570 hours of recorded driving is not a lot in the context of what companies like Waymo, Cruise, and Tesla must have internally. Say you have 500 cars driving every day for 2 years. Say the average number of times a car encounters something worth snapshotting per day is 1. And assume 20-second snapshots, like the Waymo dataset. You'd end up with a dataset of over 2,000 hours of recorded driving.

True. The datasets are just a sample. They are not the entire data that Waymo has.
 
If Tesla were testing L4, we would have seen some evidence of it by now. Heck, Elon would have mentioned it. He tweets about FSD all the time. But like you said, we have no evidence that Tesla is testing anything higher than L2. It makes no sense to assume that Tesla is somehow secretly testing L4 but keeping it so secret that there is no evidence at all. And with no evidence, for shrineofchance to say so unequivocally that Tesla has as many L4 cars as Waymo is wrong IMO.
I have no idea how many so-called L4 cars Tesla has, or consider they have in hallway discussions (perhaps still zero which doesn't mean that Tesla L4 is many years away). But from what I can gather it's kind of the wrong question to ask at this time.

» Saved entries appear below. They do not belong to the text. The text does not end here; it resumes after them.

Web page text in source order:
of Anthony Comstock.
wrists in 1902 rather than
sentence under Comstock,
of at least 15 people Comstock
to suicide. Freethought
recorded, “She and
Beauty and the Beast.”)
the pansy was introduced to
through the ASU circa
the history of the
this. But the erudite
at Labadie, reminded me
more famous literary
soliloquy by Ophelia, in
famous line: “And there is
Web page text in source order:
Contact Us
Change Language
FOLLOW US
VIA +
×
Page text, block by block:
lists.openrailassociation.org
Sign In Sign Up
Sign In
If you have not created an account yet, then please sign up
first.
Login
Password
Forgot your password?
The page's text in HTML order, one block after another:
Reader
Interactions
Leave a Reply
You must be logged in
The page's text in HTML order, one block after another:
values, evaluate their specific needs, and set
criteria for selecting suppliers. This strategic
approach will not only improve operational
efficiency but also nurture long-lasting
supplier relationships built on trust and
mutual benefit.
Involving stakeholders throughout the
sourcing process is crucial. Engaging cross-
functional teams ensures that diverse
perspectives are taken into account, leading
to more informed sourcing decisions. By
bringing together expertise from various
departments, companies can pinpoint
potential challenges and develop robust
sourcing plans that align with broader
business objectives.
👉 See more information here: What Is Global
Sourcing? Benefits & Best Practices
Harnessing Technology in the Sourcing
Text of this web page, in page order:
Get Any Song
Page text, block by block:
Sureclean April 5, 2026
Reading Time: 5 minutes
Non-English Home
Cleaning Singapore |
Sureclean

Until they have a marketable product to claim as L4 FSD, Tesla will not represent it as such to customers, nor to CA DMV who would simply use said claim as an opening to demand data and oversight. I don't see why Tesla would open up to that. It's the old Forgiveness vs. Permission issue. (I'm not at all claiming that I figured this out on my own; it's been well-discussed as you all know.)

Then, the question boils down to whether Tesla derives any engineering development advantage from an internally-considered distinction of L2 vs. L4. I think not.

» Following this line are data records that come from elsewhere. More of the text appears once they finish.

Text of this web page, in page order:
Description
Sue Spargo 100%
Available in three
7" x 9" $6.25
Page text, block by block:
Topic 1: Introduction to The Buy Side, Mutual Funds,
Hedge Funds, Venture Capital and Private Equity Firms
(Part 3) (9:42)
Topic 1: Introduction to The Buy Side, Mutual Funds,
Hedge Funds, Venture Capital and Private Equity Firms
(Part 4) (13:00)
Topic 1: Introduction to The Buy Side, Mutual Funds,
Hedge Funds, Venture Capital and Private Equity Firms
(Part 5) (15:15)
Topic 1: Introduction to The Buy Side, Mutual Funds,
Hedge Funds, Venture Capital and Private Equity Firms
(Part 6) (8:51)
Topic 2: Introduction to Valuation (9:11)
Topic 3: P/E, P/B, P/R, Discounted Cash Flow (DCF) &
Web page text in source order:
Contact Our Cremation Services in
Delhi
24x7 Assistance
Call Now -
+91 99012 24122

Doing essentially all testing, alpha / beta / whatever, as claimed-L2 with an engaged human monitor driver, doesn't prevent them from getting the same data. A lot of L2 driven miles, without interventions or disengagements, provide the same confirmation data and/or near-miss data as if the drives had been claimed L4 attempts. As far as I can see, the main exceptions to thar statement come in the famous grey area of 'I intervened because I wasn't sure the car would do the right thing, but probably it would have".

Added to this is the whole idea of Tesla's ability to compare the AI "shadow mode" decisions to the human driver's actual maneuvers. This data-set is available even when no L2 modes are engaged.

So, in my view Tesla is constantly evaluating L4 capabilities whether or not they advertise it as such. One can complain that it's in secret, but I think it's a pretty open secret, and a very sensible one.
 
L4 vs. L2 is largely a matter of legal liability with regard to consumers, rather than a matter of inherent technical capability.

Wrong. It is all about inherent technical capability. L4 can do the entire OEDR. L2 cannot. So there is a big technical difference. Read the SAE document again.
 
"Autonomous testing" is probably just a reference to the current FSD Beta in development, not to some super secret other L4 software.
Even if they have super secret software, why do we assume that's L4? L3 is still autonomous (and not allowed in CA without reporting). These testers could be testing L3 on highways only. The idea that line in the CA DMV document proves there are L4 vehicles / software being tested is a huge leap.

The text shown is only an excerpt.